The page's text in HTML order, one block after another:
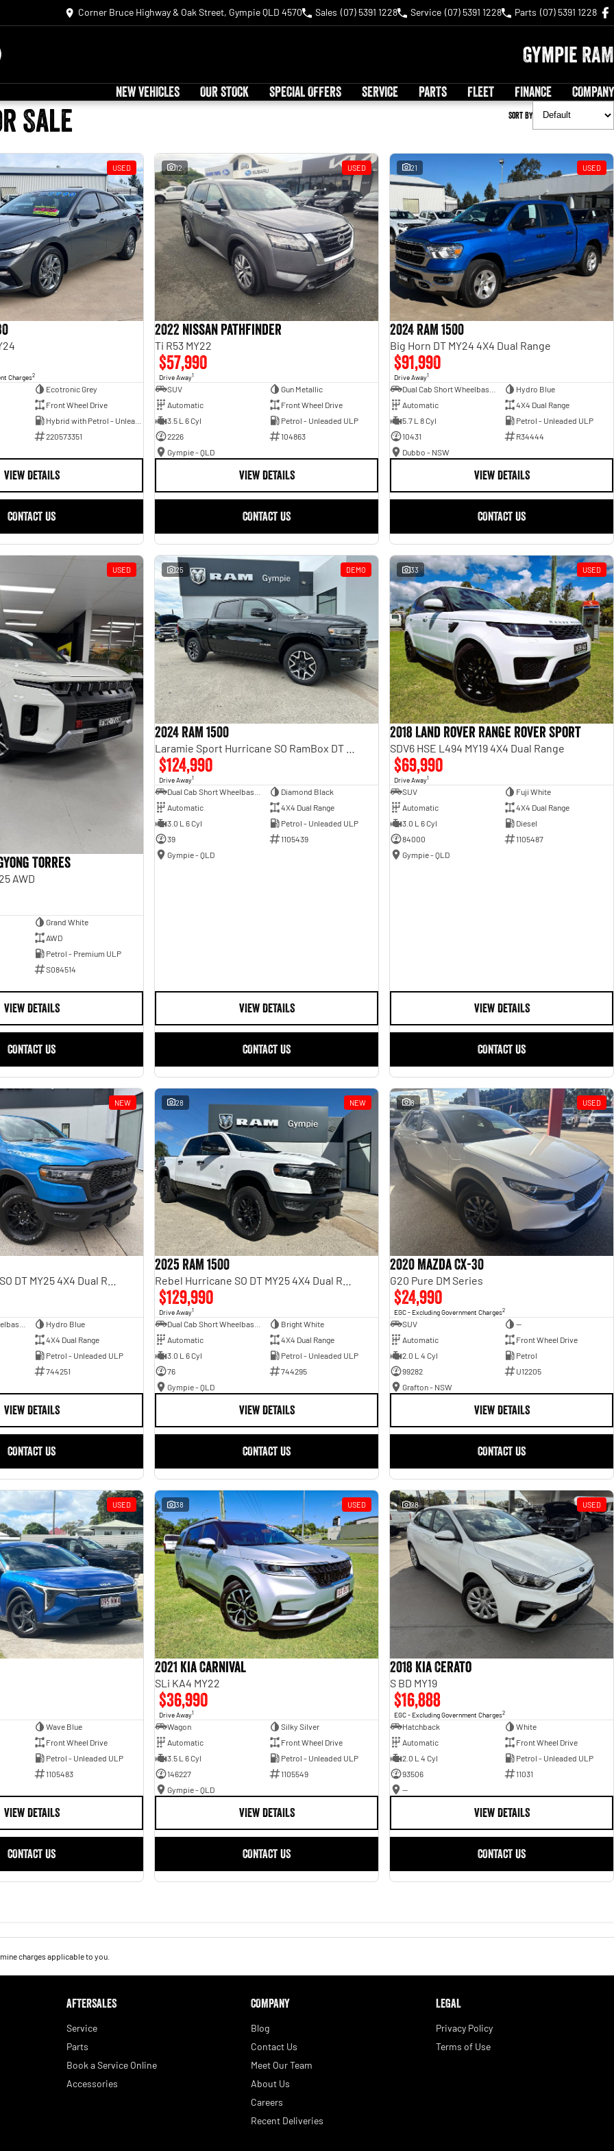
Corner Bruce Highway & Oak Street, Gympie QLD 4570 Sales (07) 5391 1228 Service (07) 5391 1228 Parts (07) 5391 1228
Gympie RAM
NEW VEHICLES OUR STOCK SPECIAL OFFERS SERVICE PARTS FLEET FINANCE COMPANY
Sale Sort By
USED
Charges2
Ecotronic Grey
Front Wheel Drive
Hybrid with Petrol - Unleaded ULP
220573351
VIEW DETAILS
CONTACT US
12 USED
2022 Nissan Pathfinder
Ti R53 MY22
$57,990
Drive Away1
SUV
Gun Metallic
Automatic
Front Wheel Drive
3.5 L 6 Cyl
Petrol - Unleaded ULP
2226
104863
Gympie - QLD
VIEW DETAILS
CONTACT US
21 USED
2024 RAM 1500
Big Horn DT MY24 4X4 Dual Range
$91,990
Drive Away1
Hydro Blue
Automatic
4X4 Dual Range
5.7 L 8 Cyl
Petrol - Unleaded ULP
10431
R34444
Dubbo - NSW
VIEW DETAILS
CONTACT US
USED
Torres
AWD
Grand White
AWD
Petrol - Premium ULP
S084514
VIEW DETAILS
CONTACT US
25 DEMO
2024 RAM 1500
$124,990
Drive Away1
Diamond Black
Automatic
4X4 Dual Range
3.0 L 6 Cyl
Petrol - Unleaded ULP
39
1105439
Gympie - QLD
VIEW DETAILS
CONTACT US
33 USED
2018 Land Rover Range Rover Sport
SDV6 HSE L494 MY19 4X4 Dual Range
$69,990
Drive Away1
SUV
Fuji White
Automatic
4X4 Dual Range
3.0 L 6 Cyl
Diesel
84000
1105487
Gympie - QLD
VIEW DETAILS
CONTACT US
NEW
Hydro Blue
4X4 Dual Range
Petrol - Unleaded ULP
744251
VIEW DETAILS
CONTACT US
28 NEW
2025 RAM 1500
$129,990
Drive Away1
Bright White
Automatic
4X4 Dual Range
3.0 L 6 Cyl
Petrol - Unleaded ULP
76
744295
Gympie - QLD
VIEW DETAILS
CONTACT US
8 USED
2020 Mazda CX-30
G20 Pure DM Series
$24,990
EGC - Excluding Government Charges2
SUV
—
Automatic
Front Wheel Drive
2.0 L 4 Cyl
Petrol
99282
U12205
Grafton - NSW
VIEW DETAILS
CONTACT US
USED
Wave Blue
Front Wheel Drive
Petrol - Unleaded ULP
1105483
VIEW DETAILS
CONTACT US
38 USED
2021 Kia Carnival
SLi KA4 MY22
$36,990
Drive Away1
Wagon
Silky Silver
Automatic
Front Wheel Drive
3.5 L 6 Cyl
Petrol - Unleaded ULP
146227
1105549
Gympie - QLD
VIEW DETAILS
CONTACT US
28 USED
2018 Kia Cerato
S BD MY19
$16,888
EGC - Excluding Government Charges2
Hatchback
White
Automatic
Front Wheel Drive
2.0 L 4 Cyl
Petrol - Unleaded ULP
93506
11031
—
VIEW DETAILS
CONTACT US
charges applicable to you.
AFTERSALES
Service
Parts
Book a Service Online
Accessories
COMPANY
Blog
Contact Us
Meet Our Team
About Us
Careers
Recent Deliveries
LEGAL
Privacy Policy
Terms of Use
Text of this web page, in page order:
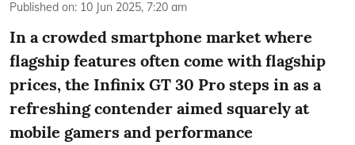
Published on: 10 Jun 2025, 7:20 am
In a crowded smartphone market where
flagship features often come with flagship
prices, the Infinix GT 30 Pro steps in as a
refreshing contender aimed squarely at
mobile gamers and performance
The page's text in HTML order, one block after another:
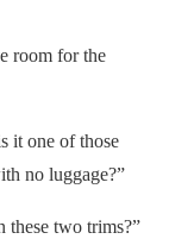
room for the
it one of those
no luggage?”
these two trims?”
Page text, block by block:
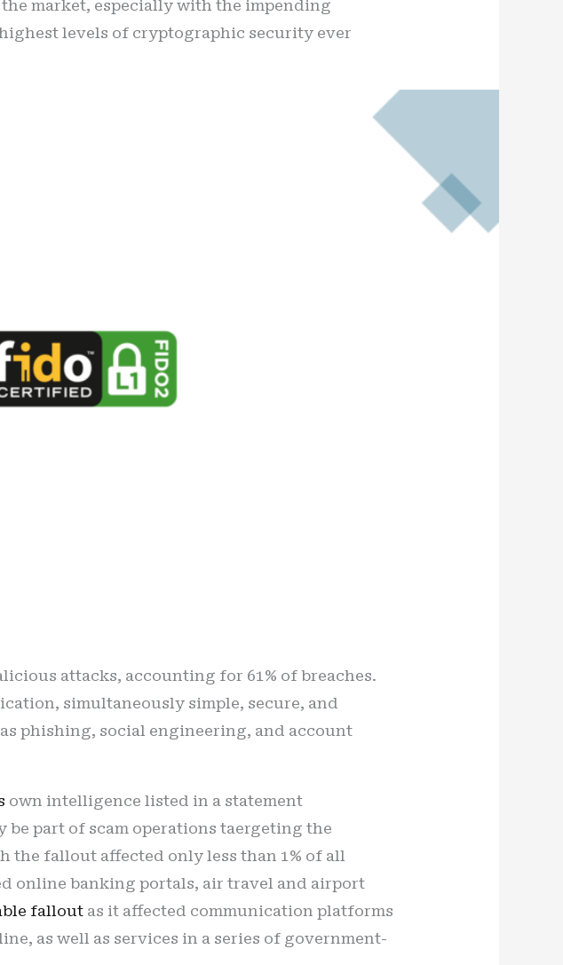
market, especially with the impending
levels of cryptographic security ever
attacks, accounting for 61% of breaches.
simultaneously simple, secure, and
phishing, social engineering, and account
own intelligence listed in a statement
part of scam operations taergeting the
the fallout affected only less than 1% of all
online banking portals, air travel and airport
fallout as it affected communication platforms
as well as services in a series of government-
══════════
**Your task**
Find every line in the records that uses the string "fallout", then copy it.

**Result for this exercise**
the fallout affected only less than 1% of all
fallout as it affected communication platforms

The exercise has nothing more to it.